The 4.7-inch gun M1906 (initially the M1904) was designed and issued by the United States Army Ordnance Department beginning in 1906, with the first units receiving the weapon in 1911. It was of the field gun type. It was one of very few pre-war US artillery designs selected for wartime production in World War I, although (as with most of these projects) few of these weapons were delivered to France and used in action. A combination of a limited pre-war munitions industry, the short (19-month) US participation in the war, technical problems with large-scale production, and the ready availability of munitions overseas led to this.

History
The design was orthodox for its time with a box trail and hydro-spring recoil system.  By the time of the American entry into World War I 60 had been produced and issued to the Army. Once the US entered World War I the US Army soon decided to adopt French and British artillery systems, and it was proposed to rechamber the 4.7-inch gun to fire French 120 mm ammunition. However, the presumed effect on production was too great, and this proposal was abandoned. Another source (Hogg) states that changing over to French ammunition (of which France had only limited production in this caliber) snarled production badly in late 1918. With the war over in November of that year, 149 guns and 320 carriages were produced between early 1917 and the Armistice, after which gun production apparently ceased but carriage production continued. By the time production probably ceased on 17 April 1919, of 960 guns and 1,148 carriages ordered from 1906 through early 1917, only about 209 guns and 470 carriages were completed, according to the official history of US World War I war production, America's Munitions 1917–1918. Sixty-four of these weapons (48 from pre-war stocks) were shipped to France to equip three regiments, of which two (the 302nd and 328th Field Artillery) saw action with 48 guns total. The official history does not mention switching the 4.7-inch gun to French ammunition, but does note that 994,852 4.7-inch shells were produced by the US through 1 November 1918; many of these may have been for British consumption. The majority of the weapons were probably used for training in the United States, as shipments from the US to Europe were primarily men and ammunition. Regardless of what type of ammunition it used, the weapon remained in US service, though in reserve storage, until 1932.
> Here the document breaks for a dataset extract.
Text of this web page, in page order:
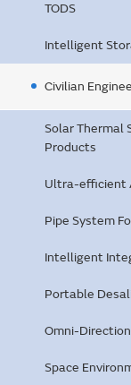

Williford states that total orders through early 1917 were 226 at Watervliet Arsenal. In early 1917 additional orders were placed at Watervliet (240 guns), Northwest Ordnance (500 guns), Walter Scott Co. (250 carriages), Studebaker (500 carriages), and Rock Island Arsenal (198 carriages).

The 24 weapons emplaced on fixed pedestal mounts for land defense in the Panama Canal Zone from 1918 to 1926 were the 4.7-inch howitzer M1913, not an M1906 weapon as some sources state.

Ammunition
Ammunition included a base-fuzed common steel shell containing  of TNT, and a shrapnel shell containing 711  balls with a 31-second combination fuze and optional tracer.

Surviving examples
Fort Sill, Oklahoma
Black Earth, Wisconsin: Veterans Memorial Park, Park St. & Mills St.
DeForest, Wisconsin: Veterans Memorial Park North Main Street / County Highway CV, DeForest, Wisconsin.
Camp Douglas, Wisconsin: Volk Field, Wisc. National Guard Museum
Institute of Military Technology, Titusville, Florida
Fort Howard (Maryland): Battery Harris Undergoing restoration, fall 2015.
Golden, Colorado: near Camp George West, Studebaker carriage No. 661 dated 1918
South Park (Pittsburgh): Allegheny County Park, Park Entrance on Corrigan Drive
North Park (Pittsburgh): Allegheny County Park, Pittsburgh, Pennsylvania
Fort Collins, Colorado: City Park, Playground Area. No. 340
Newport News, Virginia: Virginia War Memorial Museum, Huntington Park
Rogers, Arkansas: Barrel No. 583; undergoing restoration. To be displayed at Veterans Park.
Muskegon, Michigan: Veterans Memorial Park (M-120 causeway), pair
Shenandoah, Virginia: Corner of U.S. 340 & Maryland Avenue
Fork Union, Virginia: Fork Union Military Academy
Geneva, Illinois: Wheeler Park, pair next to the senior center
Bolton Landing, New York: Bolton Veterans Memorial, on Lake Shore Drive near Rogers Park
Cameron, West Virginia: Legion Memorial Park off of Main Street
Saxton, Pennsylvania: Saxton Community Parkway along 9th and Main Street VFW Post 4129 & American Legion Post 169
Pine Grove, Pennsylvania: Schuylkill County. Outside American Legion Post 374, 42 S Tulpehocken St 
Stillwater, Oklahoma: OSU ROTC Campus Off Knoblock and Athletic Blvd
Sandwich, Illinois: Sandwich VFW Post 1486 and American Legion Post 181 South Main St.
Morton Grove, Illinois:  Studebaker carriage dated 1918. American Legion Civic Center 6140 Dempster St.
Collinsville, Connecticut: Veterans Memorial on River St.
Chicago, Illinois: Front yard of a house in the 1500 block of N. Hoyne Street. Misidentified on sign as an M1912 howitzer.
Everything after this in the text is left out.